Collected data entries:
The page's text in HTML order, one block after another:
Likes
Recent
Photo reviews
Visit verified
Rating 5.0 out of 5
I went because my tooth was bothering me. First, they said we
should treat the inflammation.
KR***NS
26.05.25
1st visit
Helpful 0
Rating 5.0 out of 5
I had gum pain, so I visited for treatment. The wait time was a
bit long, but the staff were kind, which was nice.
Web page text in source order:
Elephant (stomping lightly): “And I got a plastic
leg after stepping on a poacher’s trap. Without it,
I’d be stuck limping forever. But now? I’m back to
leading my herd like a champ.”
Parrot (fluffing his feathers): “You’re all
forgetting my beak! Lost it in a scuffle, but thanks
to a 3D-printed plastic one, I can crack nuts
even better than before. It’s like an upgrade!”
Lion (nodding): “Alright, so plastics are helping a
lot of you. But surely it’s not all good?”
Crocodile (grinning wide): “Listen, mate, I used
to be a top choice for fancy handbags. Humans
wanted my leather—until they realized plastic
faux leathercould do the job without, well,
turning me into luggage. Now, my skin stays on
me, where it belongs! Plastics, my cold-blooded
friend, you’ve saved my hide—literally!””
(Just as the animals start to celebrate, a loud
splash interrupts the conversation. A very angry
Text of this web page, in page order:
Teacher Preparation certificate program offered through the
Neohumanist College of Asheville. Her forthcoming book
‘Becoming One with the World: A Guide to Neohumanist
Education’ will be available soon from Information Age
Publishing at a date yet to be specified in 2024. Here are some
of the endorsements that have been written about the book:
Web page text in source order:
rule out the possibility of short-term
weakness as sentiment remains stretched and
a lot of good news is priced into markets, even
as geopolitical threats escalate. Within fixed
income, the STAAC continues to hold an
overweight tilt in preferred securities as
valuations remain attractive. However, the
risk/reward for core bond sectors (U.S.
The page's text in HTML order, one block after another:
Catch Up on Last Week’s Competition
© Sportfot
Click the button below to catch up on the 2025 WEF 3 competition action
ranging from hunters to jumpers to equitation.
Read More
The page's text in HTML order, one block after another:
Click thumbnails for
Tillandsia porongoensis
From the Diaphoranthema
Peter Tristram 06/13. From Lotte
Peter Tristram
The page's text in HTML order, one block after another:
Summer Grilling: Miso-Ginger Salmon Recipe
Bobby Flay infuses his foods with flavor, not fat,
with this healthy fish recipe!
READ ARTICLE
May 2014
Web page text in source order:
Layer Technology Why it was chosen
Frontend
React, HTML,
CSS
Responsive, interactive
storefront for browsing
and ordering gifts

EXERCISE:
In your response, give all the records again with nothing altered.

RESULT:
The page's text in HTML order, one block after another:
Likes
Recent
Photo reviews
Visit verified
Rating 5.0 out of 5
I went because my tooth was bothering me. First, they said we
should treat the inflammation.
KR***NS
26.05.25
1st visit
Helpful 0
Rating 5.0 out of 5
I had gum pain, so I visited for treatment. The wait time was a
bit long, but the staff were kind, which was nice.
Web page text in source order:
Elephant (stomping lightly): “And I got a plastic
leg after stepping on a poacher’s trap. Without it,
I’d be stuck limping forever. But now? I’m back to
leading my herd like a champ.”
Parrot (fluffing his feathers): “You’re all
forgetting my beak! Lost it in a scuffle, but thanks
to a 3D-printed plastic one, I can crack nuts
even better than before. It’s like an upgrade!”
Lion (nodding): “Alright, so plastics are helping a
lot of you. But surely it’s not all good?”
Crocodile (grinning wide): “Listen, mate, I used
to be a top choice for fancy handbags. Humans
wanted my leather—until they realized plastic
faux leathercould do the job without, well,
turning me into luggage. Now, my skin stays on
me, where it belongs! Plastics, my cold-blooded
friend, you’ve saved my hide—literally!””
(Just as the animals start to celebrate, a loud
splash interrupts the conversation. A very angry
Text of this web page, in page order:
Teacher Preparation certificate program offered through the
Neohumanist College of Asheville. Her forthcoming book
‘Becoming One with the World: A Guide to Neohumanist
Education’ will be available soon from Information Age
Publishing at a date yet to be specified in 2024. Here are some
of the endorsements that have been written about the book:
Web page text in source order:
rule out the possibility of short-term
weakness as sentiment remains stretched and
a lot of good news is priced into markets, even
as geopolitical threats escalate. Within fixed
income, the STAAC continues to hold an
overweight tilt in preferred securities as
valuations remain attractive. However, the
risk/reward for core bond sectors (U.S.
The page's text in HTML order, one block after another:
Catch Up on Last Week’s Competition
© Sportfot
Click the button below to catch up on the 2025 WEF 3 competition action
ranging from hunters to jumpers to equitation.
Read More
The page's text in HTML order, one block after another:
Click thumbnails for
Tillandsia porongoensis
From the Diaphoranthema
Peter Tristram 06/13. From Lotte
Peter Tristram
The page's text in HTML order, one block after another:
Summer Grilling: Miso-Ginger Salmon Recipe
Bobby Flay infuses his foods with flavor, not fat,
with this healthy fish recipe!
READ ARTICLE
May 2014
Web page text in source order:
Layer Technology Why it was chosen
Frontend
React, HTML,
CSS
Responsive, interactive
storefront for browsing
and ordering gifts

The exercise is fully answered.